Strip out the pictures and output each remaining line of the data word for word.

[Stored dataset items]
▼▼▼

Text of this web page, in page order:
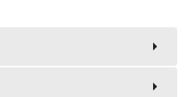
arrow_right
arrow_right
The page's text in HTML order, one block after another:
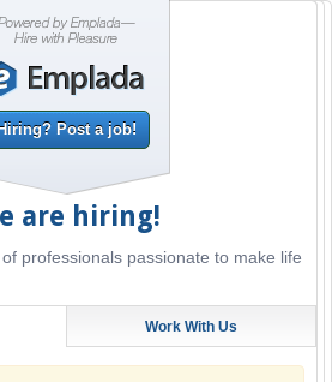
Hiring? Post a job!
are hiring!
professionals passionate to make life
Work With Us
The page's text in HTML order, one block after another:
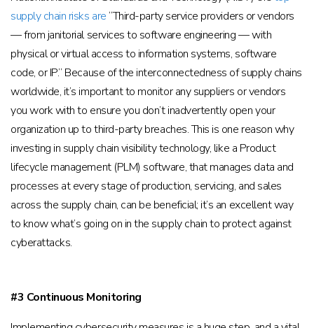
supply chain risks are “Third-party service providers or vendors
— from janitorial services to software engineering — with
physical or virtual access to information systems, software
code, or IP.” Because of the interconnectedness of supply chains
worldwide, it’s important to monitor any suppliers or vendors
you work with to ensure you don’t inadvertently open your
organization up to third-party breaches. This is one reason why
investing in supply chain visibility technology, like a Product
lifecycle management (PLM) software, that manages data and
processes at every stage of production, servicing, and sales
across the supply chain, can be beneficial; it’s an excellent way
to know what’s going on in the supply chain to protect against
cyberattacks.
#3 Continuous Monitoring

▲▲▲

> [SOLUTION FOR THIS EXERCISE]:
Text of this web page, in page order:
arrow_right
arrow_right
The page's text in HTML order, one block after another:
Hiring? Post a job!
are hiring!
professionals passionate to make life
Work With Us
The page's text in HTML order, one block after another:
supply chain risks are “Third-party service providers or vendors
— from janitorial services to software engineering — with
physical or virtual access to information systems, software
code, or IP.” Because of the interconnectedness of supply chains
worldwide, it’s important to monitor any suppliers or vendors
you work with to ensure you don’t inadvertently open your
organization up to third-party breaches. This is one reason why
investing in supply chain visibility technology, like a Product
lifecycle management (PLM) software, that manages data and
processes at every stage of production, servicing, and sales
across the supply chain, can be beneficial; it’s an excellent way
to know what’s going on in the supply chain to protect against
cyberattacks.
#3 Continuous Monitoring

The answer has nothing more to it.